# Prompt
Images are to be dropped; everything else in the entries below must be copied exactly.

# Records for processing
* * * * *

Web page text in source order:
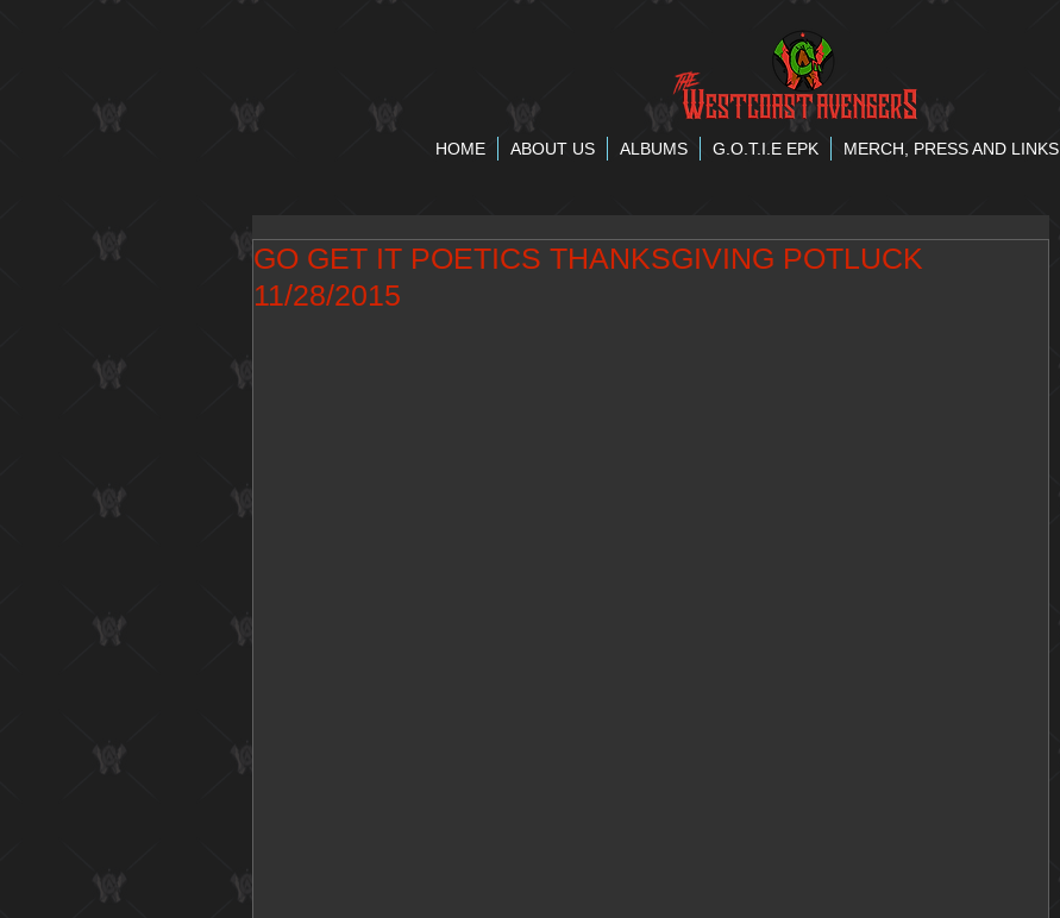
HOME ABOUT US ALBUMS G.O.T.I.E EPK MERCH, PRESS AND LINKS
GO GET IT POETICS THANKSGIVING POTLUCK
11/28/2015
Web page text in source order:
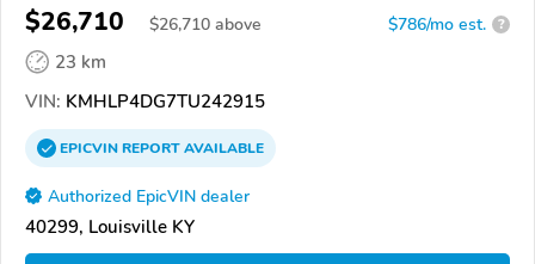
$26,710 $26,710 above $786/mo est. ?
23 km
VIN: KMHLP4DG7TU242915
EPICVINREPORTAVAILABLE
Authorized EpicVIN dealer
40299, Louisville KY
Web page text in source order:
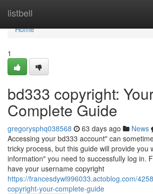
listbell
Home
Home
1
bd333 copyright:
Complete Guide
gregorysphq038568 63 days ago News
Accessing your bd333 account" can
tricky process, but this guide will provide you
information" you need to successfully log in.
have your username copyright
https://francesdywl996033.actoblog.com/
copyright-your-complete-guide
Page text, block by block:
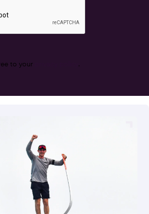
to your .
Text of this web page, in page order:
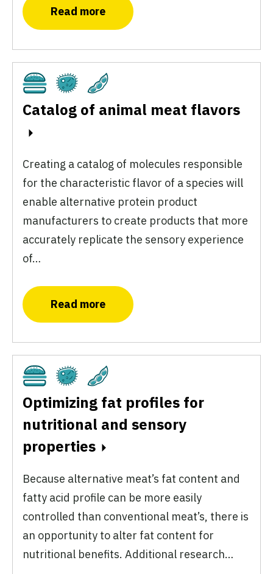
Read more
CultivatedFermentationPlant-Based
Catalog of animal meat flavors
Creating a catalog of molecules responsible
for the characteristic flavor of a species will
enable alternative protein product
manufacturers to create products that more
accurately replicate the sensory experience
of…
Read more
CultivatedFermentationPlant-Based
Optimizing fat profiles for
nutritional and sensory
properties
Because alternative meat’s fat content and
fatty acid profile can be more easily
controlled than conventional meat’s, there is
an opportunity to alter fat content for
nutritional benefits. Additional research…
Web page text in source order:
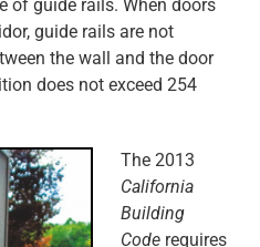
of guide rails. When doors
guide rails are not
the wall and the door
does not exceed 254
The 2013
California
Building
Code requires
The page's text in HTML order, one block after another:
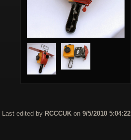
. Last edited by RCCCUK on 9/5/2010 5:04:22
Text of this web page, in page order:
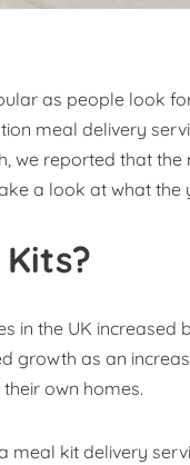
as people look
meal delivery
we reported that
a look at what the
the UK increased
growth as an
own homes.
meal kit delivery
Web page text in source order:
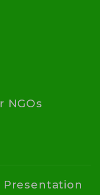
NGOs
Presentation
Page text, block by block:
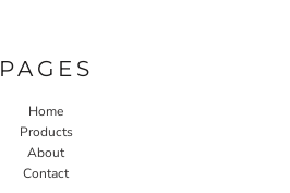
PAGES
Home
Products
About
Contact
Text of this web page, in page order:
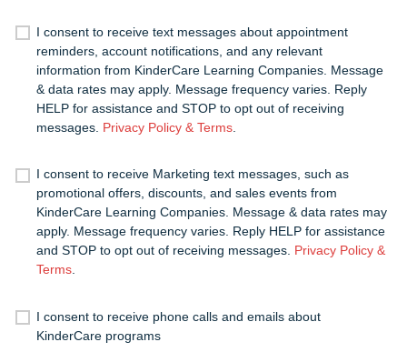
I consent to receive text messages about appointment
reminders, account notifications, and any relevant
information from KinderCare Learning Companies. Message
& data rates may apply. Message frequency varies. Reply
HELP for assistance and STOP to opt out of receiving
messages. Privacy Policy & Terms.
I consent to receive Marketing text messages, such as
promotional offers, discounts, and sales events from
KinderCare Learning Companies. Message & data rates may
apply. Message frequency varies. Reply HELP for assistance
and STOP to opt out of receiving messages. Privacy Policy &
Terms.
I consent to receive phone calls and emails about
KinderCare programs
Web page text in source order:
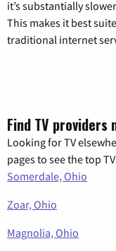
it’s substantially
This makes it best
traditional internet
Find TV providers
Looking for TV
pages to see the top
Somerdale, Ohio
Zoar, Ohio
Magnolia, Ohio
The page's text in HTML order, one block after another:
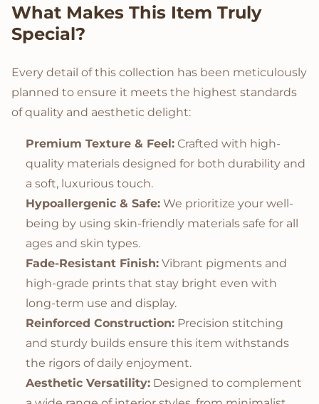
What Makes This Item Truly
Special?
Every detail of this collection has been meticulously
planned to ensure it meets the highest standards
of quality and aesthetic delight:
Premium Texture & Feel: Crafted with high-
quality materials designed for both durability and
a soft, luxurious touch.
Hypoallergenic & Safe: We prioritize your well-
being by using skin-friendly materials safe for all
ages and skin types.
Fade-Resistant Finish: Vibrant pigments and
high-grade prints that stay bright even with
long-term use and display.
Reinforced Construction: Precision stitching
and sturdy builds ensure this item withstands
the rigors of daily enjoyment.
Aesthetic Versatility: Designed to complement
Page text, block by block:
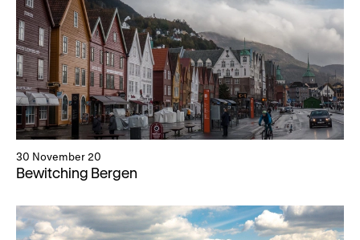
30 November 20
Bewitching Bergen
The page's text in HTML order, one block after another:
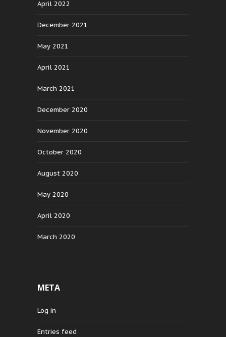
April 2022
December 2021
May 2021
April 2021
March 2021
December 2020
November 2020
October 2020
August 2020
May 2020
April 2020
March 2020
META
Log in
Entries feed
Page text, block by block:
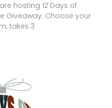
hosting 12 Days of
Giveaway: Choose your
takes 3
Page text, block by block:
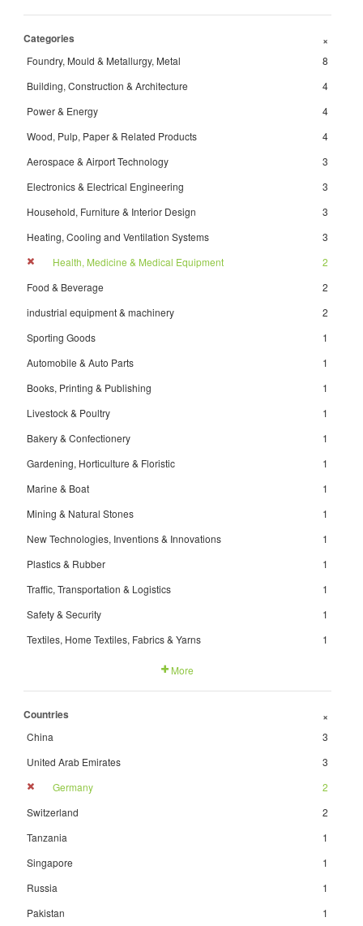
Categories +
Foundry, Mould & Metallurgy, Metal
8
Building, Construction & Architecture
4
Power & Energy
4
Wood, Pulp, Paper & Related Products
4
Aerospace & Airport Technology
3
Electronics & Electrical Engineering
3
Household, Furniture & Interior Design
3
Heating, Cooling and Ventilation Systems
3
Health, Medicine & Medical Equipment
2
Food & Beverage
2
industrial equipment & machinery
2
Sporting Goods
1
Automobile & Auto Parts
1
Books, Printing & Publishing
1
Livestock & Poultry
1
Bakery & Confectionery
1
Gardening, Horticulture & Floristic
1
Marine & Boat
1
Mining & Natural Stones
1
New Technologies, Inventions & Innovations
1
Plastics & Rubber
1
Traffic, Transportation & Logistics
1
Safety & Security
1
Textiles, Home Textiles, Fabrics & Yarns
1
More
Countries +
China
3
United Arab Emirates
3
Germany
2
Switzerland
2
Tanzania
1
Singapore
1
Russia
1
Pakistan
1

* * * * *

# Result of this task
Web page text in source order:
HOME ABOUT US ALBUMS G.O.T.I.E EPK MERCH, PRESS AND LINKS
GO GET IT POETICS THANKSGIVING POTLUCK
11/28/2015
Web page text in source order:
$26,710 $26,710 above $786/mo est. ?
23 km
VIN: KMHLP4DG7TU242915
EPICVINREPORTAVAILABLE
Authorized EpicVIN dealer
40299, Louisville KY
Web page text in source order:
listbell
Home
Home
1
bd333 copyright:
Complete Guide
gregorysphq038568 63 days ago News
Accessing your bd333 account" can
tricky process, but this guide will provide you
information" you need to successfully log in.
have your username copyright
https://francesdywl996033.actoblog.com/
copyright-your-complete-guide
Page text, block by block:
to your .
Text of this web page, in page order:
Read more
CultivatedFermentationPlant-Based
Catalog of animal meat flavors
Creating a catalog of molecules responsible
for the characteristic flavor of a species will
enable alternative protein product
manufacturers to create products that more
accurately replicate the sensory experience
of…
Read more
CultivatedFermentationPlant-Based
Optimizing fat profiles for
nutritional and sensory
properties
Because alternative meat’s fat content and
fatty acid profile can be more easily
controlled than conventional meat’s, there is
an opportunity to alter fat content for
nutritional benefits. Additional research…
Web page text in source order:
of guide rails. When doors
guide rails are not
the wall and the door
does not exceed 254
The 2013
California
Building
Code requires
The page's text in HTML order, one block after another:
. Last edited by RCCCUK on 9/5/2010 5:04:22
Text of this web page, in page order:
as people look
meal delivery
we reported that
a look at what the
the UK increased
growth as an
own homes.
meal kit delivery
Web page text in source order:
NGOs
Presentation
Page text, block by block:
PAGES
Home
Products
About
Contact
Text of this web page, in page order:
I consent to receive text messages about appointment
reminders, account notifications, and any relevant
information from KinderCare Learning Companies. Message
& data rates may apply. Message frequency varies. Reply
HELP for assistance and STOP to opt out of receiving
messages. Privacy Policy & Terms.
I consent to receive Marketing text messages, such as
promotional offers, discounts, and sales events from
KinderCare Learning Companies. Message & data rates may
apply. Message frequency varies. Reply HELP for assistance
and STOP to opt out of receiving messages. Privacy Policy &
Terms.
I consent to receive phone calls and emails about
KinderCare programs
Web page text in source order:
it’s substantially
This makes it best
traditional internet
Find TV providers
Looking for TV
pages to see the top
Somerdale, Ohio
Zoar, Ohio
Magnolia, Ohio
The page's text in HTML order, one block after another:
What Makes This Item Truly
Special?
Every detail of this collection has been meticulously
planned to ensure it meets the highest standards
of quality and aesthetic delight:
Premium Texture & Feel: Crafted with high-
quality materials designed for both durability and
a soft, luxurious touch.
Hypoallergenic & Safe: We prioritize your well-
being by using skin-friendly materials safe for all
ages and skin types.
Fade-Resistant Finish: Vibrant pigments and
high-grade prints that stay bright even with
long-term use and display.
Reinforced Construction: Precision stitching
and sturdy builds ensure this item withstands
the rigors of daily enjoyment.
Aesthetic Versatility: Designed to complement
Page text, block by block:
30 November 20
Bewitching Bergen
The page's text in HTML order, one block after another:
April 2022
December 2021
May 2021
April 2021
March 2021
December 2020
November 2020
October 2020
August 2020
May 2020
April 2020
March 2020
META
Log in
Entries feed
Page text, block by block:
hosting 12 Days of
Giveaway: Choose your
takes 3
Page text, block by block:
Categories +
Foundry, Mould & Metallurgy, Metal
8
Building, Construction & Architecture
4
Power & Energy
4
Wood, Pulp, Paper & Related Products
4
Aerospace & Airport Technology
3
Electronics & Electrical Engineering
3
Household, Furniture & Interior Design
3
Heating, Cooling and Ventilation Systems
3
Health, Medicine & Medical Equipment
2
Food & Beverage
2
industrial equipment & machinery
2
Sporting Goods
1
Automobile & Auto Parts
1
Books, Printing & Publishing
1
Livestock & Poultry
1
Bakery & Confectionery
1
Gardening, Horticulture & Floristic
1
Marine & Boat
1
Mining & Natural Stones
1
New Technologies, Inventions & Innovations
1
Plastics & Rubber
1
Traffic, Transportation & Logistics
1
Safety & Security
1
Textiles, Home Textiles, Fabrics & Yarns
1
More
Countries +
China
3
United Arab Emirates
3
Germany
2
Switzerland
2
Tanzania
1
Singapore
1
Russia
1
Pakistan
1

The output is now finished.